Since the beginning of the emergence of the Big Data trend, a number of large companies have created high level Big Data related positions. Will CIOs become CDOs (Chief Data Officers)? Maybe, but not so fast. The roles of CIOs emerged in the 1990’s during the transformation of the IT industry, when companies realized that Information/Knowledge Management could provide them with a competitive advantage ; the advantage became, as usual, a “must have”. What looked like as hype would eventually prove a good, solid, with a proven ROI initiative. Will it be the case with this new trend?
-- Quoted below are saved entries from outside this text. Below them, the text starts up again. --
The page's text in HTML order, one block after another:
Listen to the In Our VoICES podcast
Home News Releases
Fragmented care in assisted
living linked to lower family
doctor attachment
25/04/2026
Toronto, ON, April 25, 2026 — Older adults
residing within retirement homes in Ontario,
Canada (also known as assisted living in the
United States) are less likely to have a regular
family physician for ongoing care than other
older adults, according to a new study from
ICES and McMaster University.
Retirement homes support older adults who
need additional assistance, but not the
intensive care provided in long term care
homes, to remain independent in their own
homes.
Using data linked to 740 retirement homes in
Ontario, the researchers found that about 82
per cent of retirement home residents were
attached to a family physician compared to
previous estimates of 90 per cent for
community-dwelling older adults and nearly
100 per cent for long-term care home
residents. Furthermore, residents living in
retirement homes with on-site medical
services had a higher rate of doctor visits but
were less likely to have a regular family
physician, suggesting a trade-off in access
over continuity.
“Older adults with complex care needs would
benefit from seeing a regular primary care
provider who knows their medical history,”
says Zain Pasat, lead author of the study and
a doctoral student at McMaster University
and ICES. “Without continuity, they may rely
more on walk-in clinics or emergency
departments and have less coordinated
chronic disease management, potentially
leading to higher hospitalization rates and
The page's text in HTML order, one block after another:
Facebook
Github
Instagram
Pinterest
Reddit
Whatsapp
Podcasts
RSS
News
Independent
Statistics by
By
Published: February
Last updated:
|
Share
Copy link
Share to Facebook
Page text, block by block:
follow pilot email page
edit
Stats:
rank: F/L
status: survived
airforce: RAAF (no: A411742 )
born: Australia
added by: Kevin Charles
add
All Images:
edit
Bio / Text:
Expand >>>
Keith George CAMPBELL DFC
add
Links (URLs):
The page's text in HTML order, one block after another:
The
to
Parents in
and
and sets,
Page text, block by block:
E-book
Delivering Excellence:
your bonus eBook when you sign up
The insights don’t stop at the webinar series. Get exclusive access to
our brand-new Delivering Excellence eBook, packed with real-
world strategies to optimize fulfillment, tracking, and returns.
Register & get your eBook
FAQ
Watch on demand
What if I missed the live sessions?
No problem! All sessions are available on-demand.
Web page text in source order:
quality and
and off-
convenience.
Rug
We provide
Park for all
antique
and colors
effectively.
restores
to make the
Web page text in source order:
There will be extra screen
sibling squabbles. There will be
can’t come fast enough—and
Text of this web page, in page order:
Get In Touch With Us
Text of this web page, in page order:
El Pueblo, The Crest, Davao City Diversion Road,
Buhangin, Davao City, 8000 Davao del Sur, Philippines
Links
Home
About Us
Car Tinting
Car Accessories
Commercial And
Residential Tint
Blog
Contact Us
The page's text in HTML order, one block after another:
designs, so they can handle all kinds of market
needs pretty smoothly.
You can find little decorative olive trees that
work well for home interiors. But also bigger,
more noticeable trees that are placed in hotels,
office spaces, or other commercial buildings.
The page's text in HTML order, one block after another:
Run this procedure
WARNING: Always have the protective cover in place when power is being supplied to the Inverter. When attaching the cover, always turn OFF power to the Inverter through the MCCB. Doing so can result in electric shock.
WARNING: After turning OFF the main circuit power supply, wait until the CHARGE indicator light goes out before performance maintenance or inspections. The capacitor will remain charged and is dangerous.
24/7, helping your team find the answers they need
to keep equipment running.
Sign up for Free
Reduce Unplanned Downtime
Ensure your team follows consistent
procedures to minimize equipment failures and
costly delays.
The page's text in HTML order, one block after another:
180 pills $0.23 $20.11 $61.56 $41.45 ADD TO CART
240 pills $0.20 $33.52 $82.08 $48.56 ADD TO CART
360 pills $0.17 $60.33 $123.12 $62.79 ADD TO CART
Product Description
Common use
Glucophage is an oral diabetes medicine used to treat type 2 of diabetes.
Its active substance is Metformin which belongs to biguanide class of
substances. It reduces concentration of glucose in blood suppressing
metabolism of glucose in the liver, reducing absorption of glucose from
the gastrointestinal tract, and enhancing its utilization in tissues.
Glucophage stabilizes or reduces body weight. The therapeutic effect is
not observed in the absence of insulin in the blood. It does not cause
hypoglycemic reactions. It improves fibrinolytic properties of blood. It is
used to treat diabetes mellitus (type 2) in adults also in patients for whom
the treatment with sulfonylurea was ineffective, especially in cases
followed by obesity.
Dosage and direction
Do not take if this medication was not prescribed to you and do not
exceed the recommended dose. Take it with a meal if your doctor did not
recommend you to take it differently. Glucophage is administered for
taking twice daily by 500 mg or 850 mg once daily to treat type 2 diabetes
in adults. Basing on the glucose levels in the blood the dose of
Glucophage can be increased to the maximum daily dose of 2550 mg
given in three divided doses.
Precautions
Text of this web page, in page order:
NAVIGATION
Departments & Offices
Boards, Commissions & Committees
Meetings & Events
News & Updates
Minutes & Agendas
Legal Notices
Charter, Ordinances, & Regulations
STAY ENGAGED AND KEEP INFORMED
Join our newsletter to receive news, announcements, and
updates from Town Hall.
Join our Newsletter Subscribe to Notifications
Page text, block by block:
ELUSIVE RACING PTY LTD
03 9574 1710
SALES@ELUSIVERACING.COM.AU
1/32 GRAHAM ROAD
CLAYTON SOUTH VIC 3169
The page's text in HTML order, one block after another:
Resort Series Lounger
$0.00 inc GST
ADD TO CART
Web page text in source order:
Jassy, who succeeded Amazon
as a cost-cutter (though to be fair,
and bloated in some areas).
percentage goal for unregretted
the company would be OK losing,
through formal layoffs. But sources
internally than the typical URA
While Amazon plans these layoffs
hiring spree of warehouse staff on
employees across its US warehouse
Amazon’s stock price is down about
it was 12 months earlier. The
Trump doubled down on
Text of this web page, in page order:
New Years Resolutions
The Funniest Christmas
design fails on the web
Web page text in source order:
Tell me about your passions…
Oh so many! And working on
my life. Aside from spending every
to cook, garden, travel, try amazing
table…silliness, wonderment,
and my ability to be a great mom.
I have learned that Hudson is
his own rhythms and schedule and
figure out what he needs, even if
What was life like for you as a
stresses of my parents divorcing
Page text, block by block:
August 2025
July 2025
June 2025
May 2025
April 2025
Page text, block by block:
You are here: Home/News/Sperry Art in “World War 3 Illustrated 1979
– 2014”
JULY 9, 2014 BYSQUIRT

The authors believe so, the first step being a radical, even though slow, evolution of the concept of data warehouses.
We are in a similar transformation as we were in the 1990’s. One aspect of the transformation is that, even more than before, open non-proprietary solutions will have an increased role in the future. The complexity is much higher than in the past, so relying on a set of proprietary solutions will be even more risky than ten years ago.
Today’s CIOs are also more sensitive to the latter. Last, a recent strategy+business study [The Imagination Gap, 2015/04/20] points out that another, seemingly simpler transformation is not yet fully embraced by large important industry sectors.
Also, it is extremely difficult to have a clear view on the pace of adoption of Big Data stacks. Some companies already take benefit of these technologies but, due to the type of data being processed, no or little information gets out.
Not only the type of data being processed, but also what kind of processing and the expected results, are trade secrets. The dust will not clear soon from that point of view: Big Data is before everything else sensitive data.
So, to answer the question is the title of this note: the dust may be clearing, but a lot will happen before it has completely. Big Data will evolve again and again. Do not expect convergence or standardization yet, but do expect many calls for rallying to one or another standardization efforts (as usual, a number will emerge). Technologies will continue to evolve, either new implementations or “Darwinian” evolutions of the existing ones. A number of companies will compete to bring the solution to their customers, while also learning about the new emerging evolutions and capabilities.
In the meantime, the best approach for companies is to learn, plan, and maybe act for the change. As during the previous IT transformations, the potential ROI for the company or organization should be the driver of any large money spending, while not spending for the learning and planning phases could be very detrimental.